▶ _Exercise description_
Scan the records for the string "comfort" and copy every line that holds it.

Data extracted from a collection
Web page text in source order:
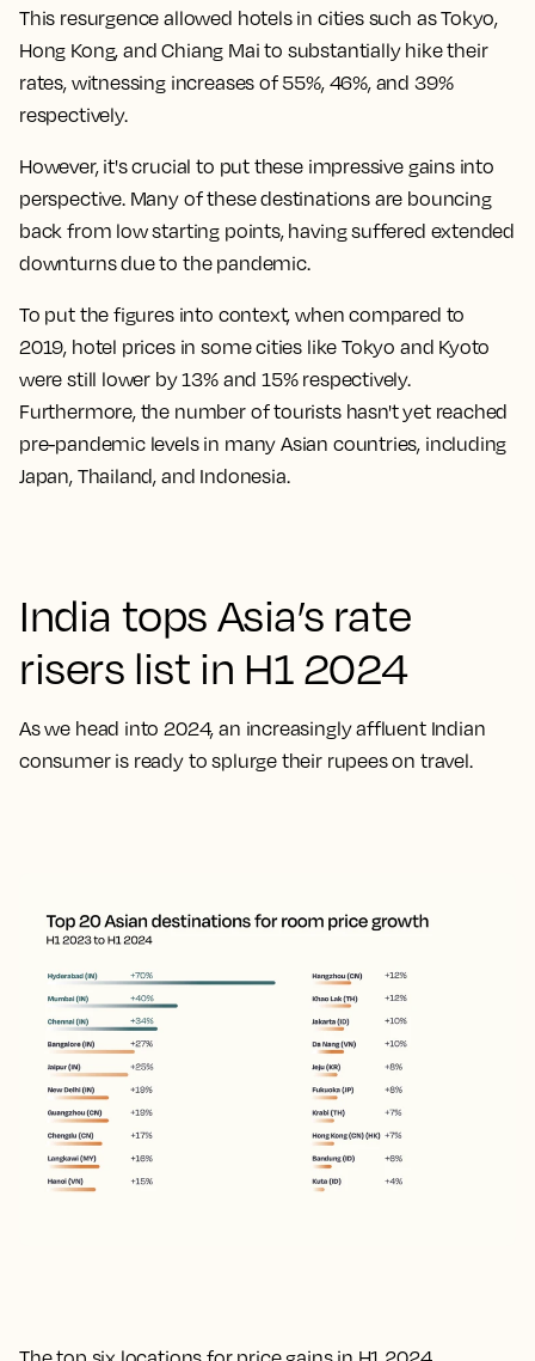
This resurgence allowed hotels in cities such as Tokyo,
Hong Kong, and Chiang Mai to substantially hike their
rates, witnessing increases of 55%, 46%, and 39%
respectively.
However, it's crucial to put these impressive gains into
perspective. Many of these destinations are bouncing
back from low starting points, having suffered extended
downturns due to the pandemic.
To put the figures into context, when compared to
2019, hotel prices in some cities like Tokyo and Kyoto
were still lower by 13% and 15% respectively.
Furthermore, the number of tourists hasn't yet reached
pre-pandemic levels in many Asian countries, including
Japan, Thailand, and Indonesia.
India tops Asia’s rate
risers list in H1 2024
As we head into 2024, an increasingly affluent Indian
consumer is ready to splurge their rupees on travel.
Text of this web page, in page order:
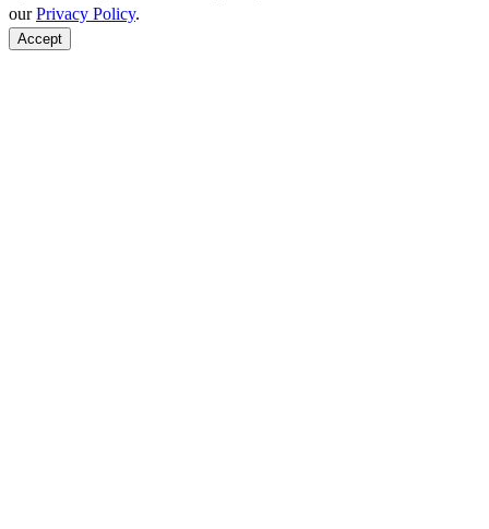
ourPrivacy Policy.
Accept
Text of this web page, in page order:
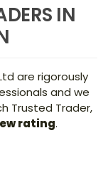
IN
are rigorously
and we
Trusted Trader,
rating.
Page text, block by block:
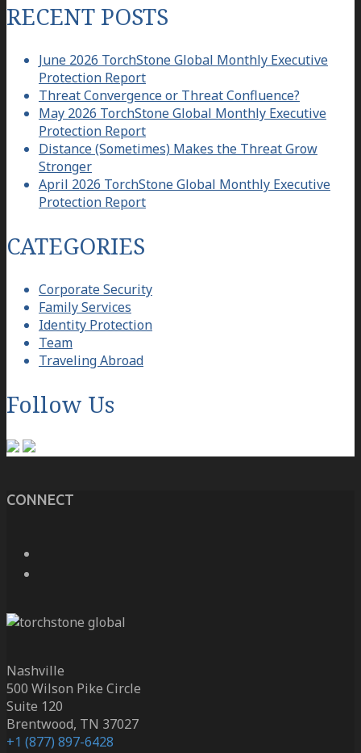
RECENT POSTS
June 2026 TorchStone Global Monthly Executive
Protection Report
Threat Convergence or Threat Confluence?
May 2026 TorchStone Global Monthly Executive
Protection Report
Distance (Sometimes) Makes the Threat Grow
Stronger
April 2026 TorchStone Global Monthly Executive
Protection Report
CATEGORIES
Corporate Security
Family Services
Identity Protection
Team
Traveling Abroad
Follow Us
CONNECT
Nashville
500 Wilson Pike Circle
Suite 120
Brentwood, TN 37027
+1 (877) 897-6428
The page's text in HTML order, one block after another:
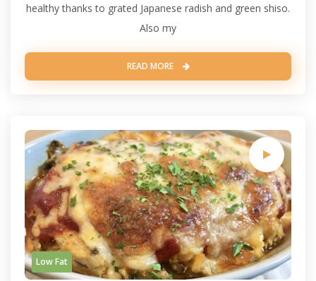
healthy thanks to grated Japanese radish and green shiso.
Also my
READ MORE
Low Fat
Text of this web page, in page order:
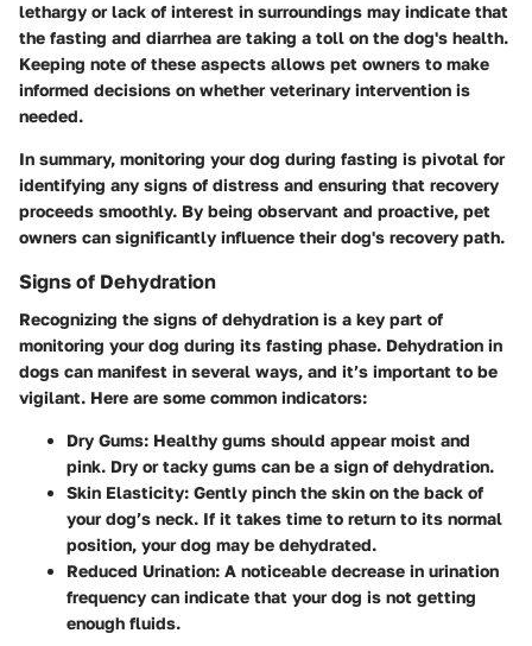
lethargy or lack of interest in surroundings may indicate that
the fasting and diarrhea are taking a toll on the dog's health.
Keeping note of these aspects allows pet owners to make
informed decisions on whether veterinary intervention is
needed.
In summary, monitoring your dog during fasting is pivotal for
identifying any signs of distress and ensuring that recovery
proceeds smoothly. By being observant and proactive, pet
owners can significantly influence their dog's recovery path.
Signs of Dehydration
Recognizing the signs of dehydration is a key part of
monitoring your dog during its fasting phase. Dehydration in
dogs can manifest in several ways, and it’s important to be
vigilant. Here are some common indicators:
Dry Gums: Healthy gums should appear moist and
pink. Dry or tacky gums can be a sign of dehydration.
Skin Elasticity: Gently pinch the skin on the back of
your dog’s neck. If it takes time to return to its normal
position, your dog may be dehydrated.
Reduced Urination: A noticeable decrease in urination
frequency can indicate that your dog is not getting
enough fluids.
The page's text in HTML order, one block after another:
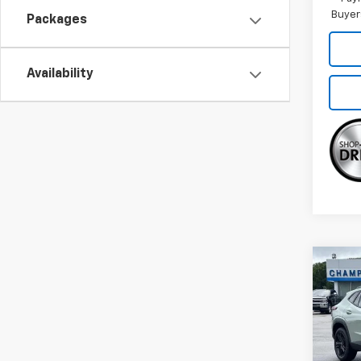
Packages
Availability
New
Trax
VIN:
Model:
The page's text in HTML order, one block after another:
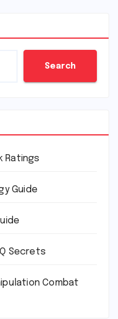
Search
Ratings
Guide
Secrets
Combat
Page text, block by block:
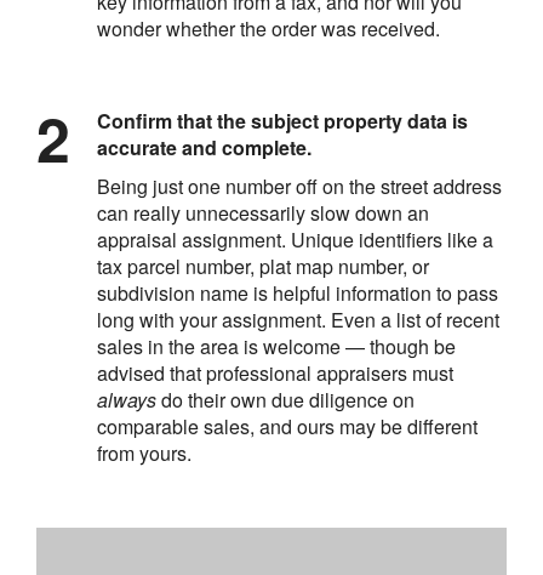
wonder whether the order was received.
Confirm that the subject property data is
accurate and complete.
Being just one number off on the street address
can really unnecessarily slow down an
appraisal assignment. Unique identifiers like a
tax parcel number, plat map number, or
subdivision name is helpful information to pass
long with your assignment. Even a list of recent
sales in the area is welcome — though be
advised that professional appraisers must
alwaysdo their own due diligence on
comparable sales, and ours may be different
from yours.
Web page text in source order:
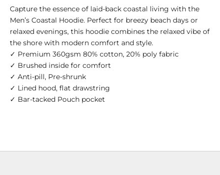
Capture the essence of laid-back coastal living with the
Men’s Coastal Hoodie. Perfect for breezy beach days or
relaxed evenings, this hoodie combines the relaxed vibe of
the shore with modern comfort and style.
✓ Premium 360gsm 80% cotton, 20% poly fabric
✓ Brushed inside for comfort
✓ Anti-pill, Pre-shrunk
✓ Lined hood, flat drawstring
✓ Bar-tacked Pouch pocket
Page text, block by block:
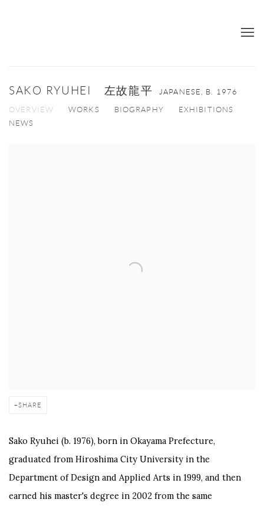
SAKO RYUHEI 左故龍平 JAPANESE, B. 1976
OVERVIEW WORKS BIOGRAPHY
EXHIBITIONS
NEWS
SHARE
Sako Ryuhei (b. 1976), born in Okayama Prefecture,
graduated from Hiroshima City University in the
Department of Design and Applied Arts in 1999, and then
earned his master's degree in 2002 from the same
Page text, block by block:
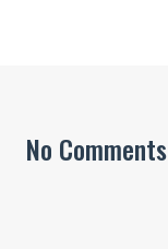
No Comments
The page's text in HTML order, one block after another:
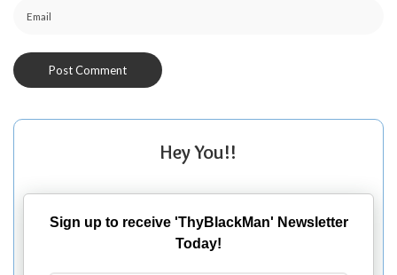
Hey You!!
Sign up to receive 'ThyBlackMan' Newsletter
Today!
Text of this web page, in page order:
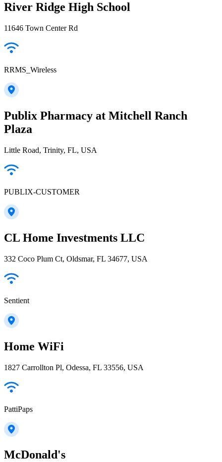
River Ridge High School
11646 Town Center Rd
RRMS_Wireless
Publix Pharmacy at Mitchell Ranch
Plaza
Little Road, Trinity, FL, USA
PUBLIX-CUSTOMER
CL Home Investments LLC
332 Coco Plum Ct, Oldsmar, FL 34677, USA
Sentient
Home WiFi
1827 Carrollton Pl, Odessa, FL 33556, USA
PattiPaps
McDonald's
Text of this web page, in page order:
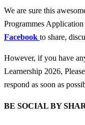
We are sure this
Programmes
Facebook to share,
However, if you have
Learnership 2026,
respond as soon as
BE SOCIAL BY
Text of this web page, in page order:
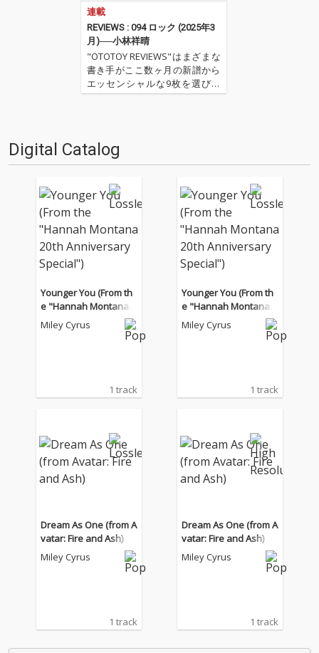
連載
REVIEWS : 094 ロック (2025年3
月)──小林祥晴
"OTOTOY REVIEWS"はまざまな
書き手がここ数ヶ月の新譜から
エッセンシャルな9枚を選びレ
ヴューするコーナー。今回は小
月)』'' '…
Digital Catalog
Younger You (From th
e "Hannah Montana 2
0th Anniversary Speci
Miley Cyrus
1 track
Younger You (From th
e "Hannah Montana 2
0th Anniversary Speci
Miley Cyrus
1 track
Dream As One (from A
vatar: Fire and Ash)
Miley Cyrus
1 track
Dream As One (from A
vatar: Fire and Ash)
Miley Cyrus
1 track
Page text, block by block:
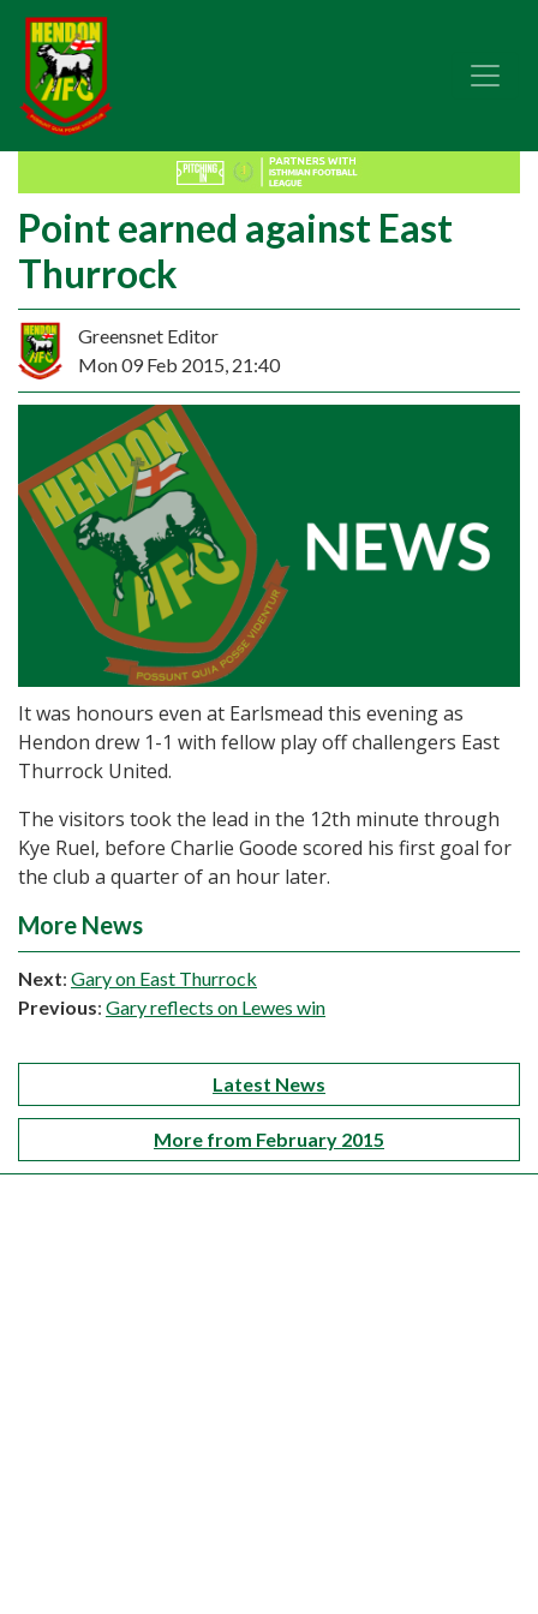
Point earned against East
Thurrock
Greensnet Editor
Mon 09 Feb 2015, 21:40
It was honours even at Earlsmead this evening as
Hendon drew 1-1 with fellow play off challengers East
Thurrock United.
The visitors took the lead in the 12th minute through
Kye Ruel, before Charlie Goode scored his first goal for
the club a quarter of an hour later.
More News
Next: Gary on East Thurrock
Previous: Gary reflects on Lewes win
Latest News
More from February 2015
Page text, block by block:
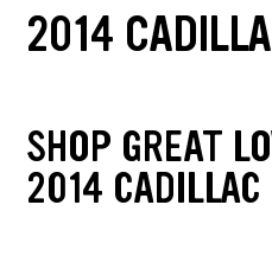
2014
SHOP GREAT
2014
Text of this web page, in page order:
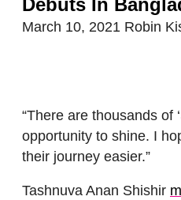
March 10, 2021 Robin
“There are thousands of
opportunity to shine. I
their journey easier.”
Tashnuva Anan Shishir
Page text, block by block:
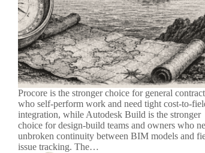
Procore is the stronger choice for general
who self-perform work and need tight cost-to-
integration, while Autodesk Build is the stronger
choice for design-build teams and owners who
unbroken continuity between BIM models and
issue tracking. The…
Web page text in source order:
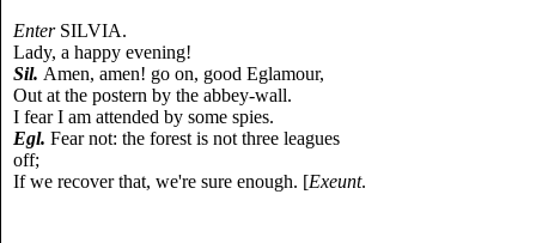
EnterSILVIA.
Lady, a happy evening!
Sil. Amen, amen! go on, good Eglamour,
Out at the postern by the abbey-wall.
I fear I am attended by some spies.
Egl. Fear not: the forest is not three leagues
off;
If we recover that, we're sure enough. [Exeunt.
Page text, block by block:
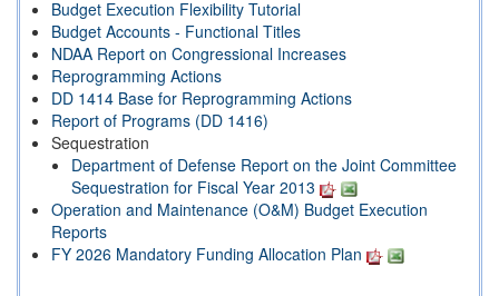
Budget Execution Flexibility Tutorial
Budget Accounts - Functional Titles
NDAA Report on Congressional Increases
Reprogramming Actions
DD 1414 Base for Reprogramming Actions
Report of Programs (DD 1416)
Sequestration
Department of Defense Report on the Joint Committee
Sequestration for Fiscal Year 2013
Operation and Maintenance (O&M) Budget Execution
Reports
FY 2026 Mandatory Funding Allocation Plan
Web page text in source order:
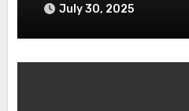
July 30, 2025
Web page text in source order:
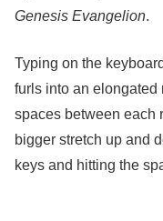
Genesis Evangelion.
Typing on the
furls into an elongated
spaces between each
bigger stretch up and
keys and hitting the
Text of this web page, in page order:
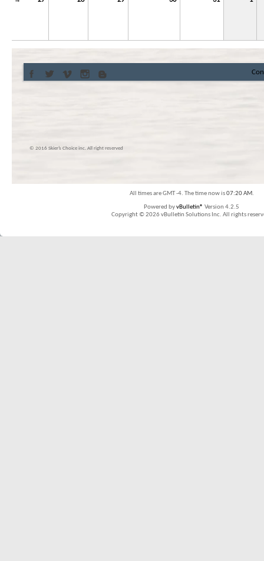
© 2016 Skier’s Choice inc. All right reserved
All times are GMT -4. The time now is07:20 AM.
Powered byvBulletin® Version 4.2.5
Copyright © 2026 vBulletin Solutions Inc. All rights
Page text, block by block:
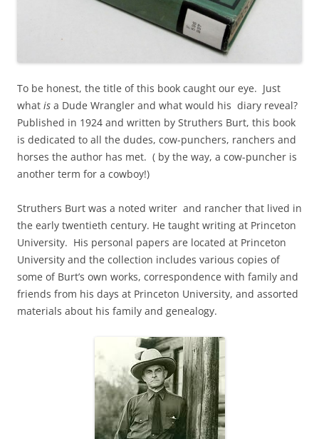
To be honest, the title of this book caught our eye. Just
what is a Dude Wrangler and what would his diary reveal?
Published in 1924 and written by Struthers Burt, this book
is dedicated to all the dudes, cow-punchers, ranchers and
horses the author has met. ( by the way, a cow-puncher is
another term for a cowboy!)
Struthers Burt was a noted writer and rancher that lived in
the early twentieth century. He taught writing at Princeton
University. His personal papers are located at Princeton
University and the collection includes various copies of
some of Burt’s own works, correspondence with family and
friends from his days at Princeton University, and assorted
materials about his family and genealogy.

▶ _Task result_
the shore with modern comfort and style.
✓ Brushed inside for comfort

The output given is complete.